Folha de S. Paulo


Tunísia vota domingo para consolidar Primavera Árabe

No último dia da campanha, militantes de três partidos diferentes distribuem propaganda eleitoral na praça principal do bairro de Marsa, zona leste de Túnis, a capital da Tunísia. Boa parte dos cidadãos reage com indiferença e nem aceita os folhetos.

As eleições legislativas de domingo (26) no país, berço da Primavera Árabe e seu único exemplo de relativo sucesso, deveriam coroar o processo de transição para a democracia iniciado em 2011. Mas suscitam mais interesse nos meios de comunicação que entre os cidadãos.

As forças de segurança se encontram em estado de alerta desde que, na quinta-feira (23), ocorreram vários tiroteios com radicais islâmicos, que terminaram com a morte de um policial e de um guarda de segurança.

"Eu não pretendo votar", fala em tom provocativo Helmi, um rapaz que guarda os carros estacionados diante da praia, mediante o pagamento de alguns trocados. "Todos os políticos são iguais e só defendem seus próprios interesses. Não espero nada deles", completa.

Sua apatia é representativa da atitude de boa parte da juventude, o setor da sociedade mais afetado por desemprego e subemprego, problemas que a revolução não conseguiu resolver.

"Sinto que nossa revolução foi confiscada pelos políticos. Em todas as áreas, como a liberdade de expressão, os direitos humanos, houve um retrocesso em relação aos primeiros meses da revolução", diz Lina Ben Mhemi, célebre ativista e blogueira.

O abismo que separa a juventude da política não surpreende, apesar de os jovens terem exercido papel chave na revolta que depôs o ditador Zine Ben Ali.

"A frustração dos jovens é compreensível. A revolução ainda não atendeu às suas expectativas. Mas precisamos ser pacientes. Depois de qualquer revolução, sempre há um período de turbulência política e econômica", opina o jornalista Omar Mestiri.

ECONOMIA PARADA

A evolução da Tunísia é alentadora, especialmente quando comparada aos outros países abalados pelas revoltas árabes.

A Síria está mergulhada numa guerra civil e agora enfrenta o avanço da milícia radical Estado Islâmico, enquanto Egito, Líbia e Iêmen sofrem reiterados espasmos violentos.

Na Tunísia, após um período de grande tensão causado pelo assassinato de dois políticos liberais, as forças políticas conseguiram chegar a um consenso para a formação de um governo tecnocrático e a aprovação de uma nova Constituição, que garante liberdades individuais.

As eleições legislativas de domingo e as presidenciais de novembro devem coroar o processo de transição.

Mas esses avanços foram ofuscados pela estagnação da economia, que crescerá menos de 3% neste ano, a retomada do desemprego (13,8%) e a alta da inflação (6%). Uma parte da sociedade sente certa nostalgia da estabilidade da era de Ben Ali.

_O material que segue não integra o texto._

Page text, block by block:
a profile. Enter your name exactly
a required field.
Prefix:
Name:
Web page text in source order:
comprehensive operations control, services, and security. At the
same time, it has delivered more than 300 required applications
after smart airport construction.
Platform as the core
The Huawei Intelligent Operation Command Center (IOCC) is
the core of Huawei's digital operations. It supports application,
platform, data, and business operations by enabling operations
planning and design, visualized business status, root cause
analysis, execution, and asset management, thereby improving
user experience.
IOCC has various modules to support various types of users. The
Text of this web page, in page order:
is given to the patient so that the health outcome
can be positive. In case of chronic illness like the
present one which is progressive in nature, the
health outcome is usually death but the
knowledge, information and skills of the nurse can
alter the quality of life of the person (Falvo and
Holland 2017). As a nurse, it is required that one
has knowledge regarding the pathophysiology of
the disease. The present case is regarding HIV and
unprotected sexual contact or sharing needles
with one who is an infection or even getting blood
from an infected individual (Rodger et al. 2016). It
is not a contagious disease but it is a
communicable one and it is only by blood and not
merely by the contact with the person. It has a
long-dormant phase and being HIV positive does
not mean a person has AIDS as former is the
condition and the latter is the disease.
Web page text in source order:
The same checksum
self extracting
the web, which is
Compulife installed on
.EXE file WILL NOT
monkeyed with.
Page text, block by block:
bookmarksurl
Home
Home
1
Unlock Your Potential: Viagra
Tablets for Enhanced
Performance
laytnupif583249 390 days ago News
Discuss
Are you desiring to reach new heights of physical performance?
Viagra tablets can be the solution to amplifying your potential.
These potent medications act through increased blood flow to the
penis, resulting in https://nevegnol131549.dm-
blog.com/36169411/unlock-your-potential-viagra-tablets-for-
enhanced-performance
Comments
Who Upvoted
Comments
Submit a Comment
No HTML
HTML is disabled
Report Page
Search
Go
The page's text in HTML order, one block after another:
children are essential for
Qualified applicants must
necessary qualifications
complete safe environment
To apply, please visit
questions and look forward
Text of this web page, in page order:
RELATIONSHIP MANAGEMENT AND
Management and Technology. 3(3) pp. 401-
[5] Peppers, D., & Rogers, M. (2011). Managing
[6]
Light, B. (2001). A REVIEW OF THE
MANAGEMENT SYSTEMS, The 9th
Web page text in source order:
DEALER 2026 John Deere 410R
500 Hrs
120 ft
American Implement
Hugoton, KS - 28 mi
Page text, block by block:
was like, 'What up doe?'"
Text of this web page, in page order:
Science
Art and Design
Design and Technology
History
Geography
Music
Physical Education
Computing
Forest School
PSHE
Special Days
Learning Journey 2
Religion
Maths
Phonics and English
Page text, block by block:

De acordo com as pesquisas, o partido favorito é o Nidá Tunísia, uma aliança entre figuras conhecidas da esquerda e políticos e empresários da era de Ben Ali.

O nascimento da aliança foi motivado pelo medo de que se consolide a hegemonia dos islâmicos moderados do Nahda, que venceram as primeiras eleições livres de 2011 e lideraram o primeiro governo eleito da Tunísia.

Como acontece em outros países árabes, a luta política se dá entre forças islâmicas e as laicas. Diferentemente do Nidá Tunísia, os islâmicos não querem jogar lenha na fogueira da polarização na campanha eleitoral.

"Nossa aposta é no diálogo. Diferentemente de nossos adversários, achamos que ninguém deve ser excluído", explica o número dois do partido, Abdel Fatah Moro.

O mais provável é que nenhum partido conquiste a maioria absoluta, o que exigirá a formação de um governo de coalizão.